Exercise instructions:
Repeat back the entries that follow, keeping every word as it is.

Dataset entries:
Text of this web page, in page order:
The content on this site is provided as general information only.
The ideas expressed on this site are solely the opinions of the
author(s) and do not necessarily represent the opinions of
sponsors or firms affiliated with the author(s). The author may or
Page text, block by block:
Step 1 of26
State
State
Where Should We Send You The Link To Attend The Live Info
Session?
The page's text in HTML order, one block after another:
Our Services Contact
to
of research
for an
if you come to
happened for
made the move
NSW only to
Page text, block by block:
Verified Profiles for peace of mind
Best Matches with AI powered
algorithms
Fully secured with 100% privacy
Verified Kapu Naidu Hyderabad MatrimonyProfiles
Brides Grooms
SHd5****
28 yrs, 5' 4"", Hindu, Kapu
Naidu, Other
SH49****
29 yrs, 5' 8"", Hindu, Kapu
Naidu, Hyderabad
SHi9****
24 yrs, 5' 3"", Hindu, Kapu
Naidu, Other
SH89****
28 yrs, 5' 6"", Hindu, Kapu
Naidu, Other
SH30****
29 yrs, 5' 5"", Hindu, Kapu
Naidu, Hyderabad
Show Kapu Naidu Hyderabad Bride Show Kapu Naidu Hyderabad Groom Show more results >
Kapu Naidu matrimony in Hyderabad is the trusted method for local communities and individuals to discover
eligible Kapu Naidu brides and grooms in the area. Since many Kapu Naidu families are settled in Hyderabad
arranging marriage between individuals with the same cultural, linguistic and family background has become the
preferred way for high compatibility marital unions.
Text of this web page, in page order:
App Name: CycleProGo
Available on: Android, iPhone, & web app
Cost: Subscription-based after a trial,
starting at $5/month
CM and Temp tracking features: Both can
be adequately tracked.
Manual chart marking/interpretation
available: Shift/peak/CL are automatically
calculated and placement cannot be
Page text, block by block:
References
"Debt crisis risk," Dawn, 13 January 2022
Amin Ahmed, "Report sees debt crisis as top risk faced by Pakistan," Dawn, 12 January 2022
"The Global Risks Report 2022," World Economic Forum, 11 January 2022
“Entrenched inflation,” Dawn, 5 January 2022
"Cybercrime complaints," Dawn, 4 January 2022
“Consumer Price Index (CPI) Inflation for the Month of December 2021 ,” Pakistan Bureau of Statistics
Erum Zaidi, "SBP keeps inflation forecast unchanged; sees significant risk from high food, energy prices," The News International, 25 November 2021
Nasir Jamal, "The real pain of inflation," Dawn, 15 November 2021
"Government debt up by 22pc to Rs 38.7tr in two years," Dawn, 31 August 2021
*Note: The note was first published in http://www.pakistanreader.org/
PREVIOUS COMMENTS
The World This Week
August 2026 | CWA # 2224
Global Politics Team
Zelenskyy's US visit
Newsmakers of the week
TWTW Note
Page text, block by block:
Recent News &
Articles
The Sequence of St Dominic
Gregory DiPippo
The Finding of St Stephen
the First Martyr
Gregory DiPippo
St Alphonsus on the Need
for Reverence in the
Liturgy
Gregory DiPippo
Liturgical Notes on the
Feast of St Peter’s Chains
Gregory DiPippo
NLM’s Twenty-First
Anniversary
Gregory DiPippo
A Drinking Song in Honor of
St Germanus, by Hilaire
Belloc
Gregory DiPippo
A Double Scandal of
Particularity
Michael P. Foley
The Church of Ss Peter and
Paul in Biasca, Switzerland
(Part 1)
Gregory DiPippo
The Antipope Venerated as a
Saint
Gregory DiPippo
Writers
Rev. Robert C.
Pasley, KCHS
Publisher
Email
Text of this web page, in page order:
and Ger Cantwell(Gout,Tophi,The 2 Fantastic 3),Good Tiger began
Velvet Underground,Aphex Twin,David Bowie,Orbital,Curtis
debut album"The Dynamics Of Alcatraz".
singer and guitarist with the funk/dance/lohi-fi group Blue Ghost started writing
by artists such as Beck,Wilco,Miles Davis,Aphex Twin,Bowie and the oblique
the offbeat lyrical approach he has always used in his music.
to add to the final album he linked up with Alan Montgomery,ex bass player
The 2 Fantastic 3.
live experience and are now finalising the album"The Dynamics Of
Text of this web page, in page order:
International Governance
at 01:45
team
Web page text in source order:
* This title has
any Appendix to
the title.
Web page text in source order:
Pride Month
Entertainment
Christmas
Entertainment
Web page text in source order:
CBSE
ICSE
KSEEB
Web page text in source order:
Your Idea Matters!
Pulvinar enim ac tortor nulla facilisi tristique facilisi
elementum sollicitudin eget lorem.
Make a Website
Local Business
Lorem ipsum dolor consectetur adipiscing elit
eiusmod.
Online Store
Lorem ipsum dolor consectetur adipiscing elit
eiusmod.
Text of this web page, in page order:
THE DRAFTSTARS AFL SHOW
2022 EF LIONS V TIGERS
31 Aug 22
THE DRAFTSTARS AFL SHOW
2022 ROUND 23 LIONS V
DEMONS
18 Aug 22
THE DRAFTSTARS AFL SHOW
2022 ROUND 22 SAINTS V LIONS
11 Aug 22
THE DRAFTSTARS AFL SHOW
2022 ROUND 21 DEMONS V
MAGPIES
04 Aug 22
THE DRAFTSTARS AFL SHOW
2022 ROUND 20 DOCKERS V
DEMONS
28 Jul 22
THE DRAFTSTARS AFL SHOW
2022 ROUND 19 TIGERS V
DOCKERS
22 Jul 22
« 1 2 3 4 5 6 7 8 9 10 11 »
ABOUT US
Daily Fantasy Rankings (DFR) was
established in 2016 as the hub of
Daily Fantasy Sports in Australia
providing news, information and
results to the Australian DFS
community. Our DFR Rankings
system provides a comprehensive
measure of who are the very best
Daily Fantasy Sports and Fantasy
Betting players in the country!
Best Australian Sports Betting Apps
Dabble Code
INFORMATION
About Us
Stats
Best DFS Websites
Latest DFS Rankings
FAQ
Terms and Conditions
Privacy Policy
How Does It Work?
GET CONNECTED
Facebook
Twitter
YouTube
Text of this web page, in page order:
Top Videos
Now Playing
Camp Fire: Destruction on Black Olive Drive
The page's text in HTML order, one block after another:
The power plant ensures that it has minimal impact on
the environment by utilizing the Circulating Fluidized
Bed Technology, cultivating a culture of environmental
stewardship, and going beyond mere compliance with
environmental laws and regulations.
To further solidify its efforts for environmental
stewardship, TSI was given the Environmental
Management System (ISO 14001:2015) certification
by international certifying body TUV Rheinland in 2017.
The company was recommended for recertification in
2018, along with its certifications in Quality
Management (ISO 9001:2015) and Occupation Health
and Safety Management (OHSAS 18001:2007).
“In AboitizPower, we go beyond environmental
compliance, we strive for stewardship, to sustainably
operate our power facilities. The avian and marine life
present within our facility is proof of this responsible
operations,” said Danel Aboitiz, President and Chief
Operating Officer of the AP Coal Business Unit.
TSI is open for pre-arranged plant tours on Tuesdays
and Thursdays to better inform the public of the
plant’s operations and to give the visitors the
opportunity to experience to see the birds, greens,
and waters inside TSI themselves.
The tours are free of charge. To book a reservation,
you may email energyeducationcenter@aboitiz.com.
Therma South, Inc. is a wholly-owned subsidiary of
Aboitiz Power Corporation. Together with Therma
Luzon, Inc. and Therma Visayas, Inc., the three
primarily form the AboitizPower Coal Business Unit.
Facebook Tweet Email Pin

Finished task:
Text of this web page, in page order:
The content on this site is provided as general information only.
The ideas expressed on this site are solely the opinions of the
author(s) and do not necessarily represent the opinions of
sponsors or firms affiliated with the author(s). The author may or
Page text, block by block:
Step 1 of26
State
State
Where Should We Send You The Link To Attend The Live Info
Session?
The page's text in HTML order, one block after another:
Our Services Contact
to
of research
for an
if you come to
happened for
made the move
NSW only to
Page text, block by block:
Verified Profiles for peace of mind
Best Matches with AI powered
algorithms
Fully secured with 100% privacy
Verified Kapu Naidu Hyderabad MatrimonyProfiles
Brides Grooms
SHd5****
28 yrs, 5' 4"", Hindu, Kapu
Naidu, Other
SH49****
29 yrs, 5' 8"", Hindu, Kapu
Naidu, Hyderabad
SHi9****
24 yrs, 5' 3"", Hindu, Kapu
Naidu, Other
SH89****
28 yrs, 5' 6"", Hindu, Kapu
Naidu, Other
SH30****
29 yrs, 5' 5"", Hindu, Kapu
Naidu, Hyderabad
Show Kapu Naidu Hyderabad Bride Show Kapu Naidu Hyderabad Groom Show more results >
Kapu Naidu matrimony in Hyderabad is the trusted method for local communities and individuals to discover
eligible Kapu Naidu brides and grooms in the area. Since many Kapu Naidu families are settled in Hyderabad
arranging marriage between individuals with the same cultural, linguistic and family background has become the
preferred way for high compatibility marital unions.
Text of this web page, in page order:
App Name: CycleProGo
Available on: Android, iPhone, & web app
Cost: Subscription-based after a trial,
starting at $5/month
CM and Temp tracking features: Both can
be adequately tracked.
Manual chart marking/interpretation
available: Shift/peak/CL are automatically
calculated and placement cannot be
Page text, block by block:
References
"Debt crisis risk," Dawn, 13 January 2022
Amin Ahmed, "Report sees debt crisis as top risk faced by Pakistan," Dawn, 12 January 2022
"The Global Risks Report 2022," World Economic Forum, 11 January 2022
“Entrenched inflation,” Dawn, 5 January 2022
"Cybercrime complaints," Dawn, 4 January 2022
“Consumer Price Index (CPI) Inflation for the Month of December 2021 ,” Pakistan Bureau of Statistics
Erum Zaidi, "SBP keeps inflation forecast unchanged; sees significant risk from high food, energy prices," The News International, 25 November 2021
Nasir Jamal, "The real pain of inflation," Dawn, 15 November 2021
"Government debt up by 22pc to Rs 38.7tr in two years," Dawn, 31 August 2021
*Note: The note was first published in http://www.pakistanreader.org/
PREVIOUS COMMENTS
The World This Week
August 2026 | CWA # 2224
Global Politics Team
Zelenskyy's US visit
Newsmakers of the week
TWTW Note
Page text, block by block:
Recent News &
Articles
The Sequence of St Dominic
Gregory DiPippo
The Finding of St Stephen
the First Martyr
Gregory DiPippo
St Alphonsus on the Need
for Reverence in the
Liturgy
Gregory DiPippo
Liturgical Notes on the
Feast of St Peter’s Chains
Gregory DiPippo
NLM’s Twenty-First
Anniversary
Gregory DiPippo
A Drinking Song in Honor of
St Germanus, by Hilaire
Belloc
Gregory DiPippo
A Double Scandal of
Particularity
Michael P. Foley
The Church of Ss Peter and
Paul in Biasca, Switzerland
(Part 1)
Gregory DiPippo
The Antipope Venerated as a
Saint
Gregory DiPippo
Writers
Rev. Robert C.
Pasley, KCHS
Publisher
Email
Text of this web page, in page order:
and Ger Cantwell(Gout,Tophi,The 2 Fantastic 3),Good Tiger began
Velvet Underground,Aphex Twin,David Bowie,Orbital,Curtis
debut album"The Dynamics Of Alcatraz".
singer and guitarist with the funk/dance/lohi-fi group Blue Ghost started writing
by artists such as Beck,Wilco,Miles Davis,Aphex Twin,Bowie and the oblique
the offbeat lyrical approach he has always used in his music.
to add to the final album he linked up with Alan Montgomery,ex bass player
The 2 Fantastic 3.
live experience and are now finalising the album"The Dynamics Of
Text of this web page, in page order:
International Governance
at 01:45
team
Web page text in source order:
* This title has
any Appendix to
the title.
Web page text in source order:
Pride Month
Entertainment
Christmas
Entertainment
Web page text in source order:
CBSE
ICSE
KSEEB
Web page text in source order:
Your Idea Matters!
Pulvinar enim ac tortor nulla facilisi tristique facilisi
elementum sollicitudin eget lorem.
Make a Website
Local Business
Lorem ipsum dolor consectetur adipiscing elit
eiusmod.
Online Store
Lorem ipsum dolor consectetur adipiscing elit
eiusmod.
Text of this web page, in page order:
THE DRAFTSTARS AFL SHOW
2022 EF LIONS V TIGERS
31 Aug 22
THE DRAFTSTARS AFL SHOW
2022 ROUND 23 LIONS V
DEMONS
18 Aug 22
THE DRAFTSTARS AFL SHOW
2022 ROUND 22 SAINTS V LIONS
11 Aug 22
THE DRAFTSTARS AFL SHOW
2022 ROUND 21 DEMONS V
MAGPIES
04 Aug 22
THE DRAFTSTARS AFL SHOW
2022 ROUND 20 DOCKERS V
DEMONS
28 Jul 22
THE DRAFTSTARS AFL SHOW
2022 ROUND 19 TIGERS V
DOCKERS
22 Jul 22
« 1 2 3 4 5 6 7 8 9 10 11 »
ABOUT US
Daily Fantasy Rankings (DFR) was
established in 2016 as the hub of
Daily Fantasy Sports in Australia
providing news, information and
results to the Australian DFS
community. Our DFR Rankings
system provides a comprehensive
measure of who are the very best
Daily Fantasy Sports and Fantasy
Betting players in the country!
Best Australian Sports Betting Apps
Dabble Code
INFORMATION
About Us
Stats
Best DFS Websites
Latest DFS Rankings
FAQ
Terms and Conditions
Privacy Policy
How Does It Work?
GET CONNECTED
Facebook
Twitter
YouTube
Text of this web page, in page order:
Top Videos
Now Playing
Camp Fire: Destruction on Black Olive Drive
The page's text in HTML order, one block after another:
The power plant ensures that it has minimal impact on
the environment by utilizing the Circulating Fluidized
Bed Technology, cultivating a culture of environmental
stewardship, and going beyond mere compliance with
environmental laws and regulations.
To further solidify its efforts for environmental
stewardship, TSI was given the Environmental
Management System (ISO 14001:2015) certification
by international certifying body TUV Rheinland in 2017.
The company was recommended for recertification in
2018, along with its certifications in Quality
Management (ISO 9001:2015) and Occupation Health
and Safety Management (OHSAS 18001:2007).
“In AboitizPower, we go beyond environmental
compliance, we strive for stewardship, to sustainably
operate our power facilities. The avian and marine life
present within our facility is proof of this responsible
operations,” said Danel Aboitiz, President and Chief
Operating Officer of the AP Coal Business Unit.
TSI is open for pre-arranged plant tours on Tuesdays
and Thursdays to better inform the public of the
plant’s operations and to give the visitors the
opportunity to experience to see the birds, greens,
and waters inside TSI themselves.
The tours are free of charge. To book a reservation,
you may email energyeducationcenter@aboitiz.com.
Therma South, Inc. is a wholly-owned subsidiary of
Aboitiz Power Corporation. Together with Therma
Luzon, Inc. and Therma Visayas, Inc., the three
primarily form the AboitizPower Coal Business Unit.
Facebook Tweet Email Pin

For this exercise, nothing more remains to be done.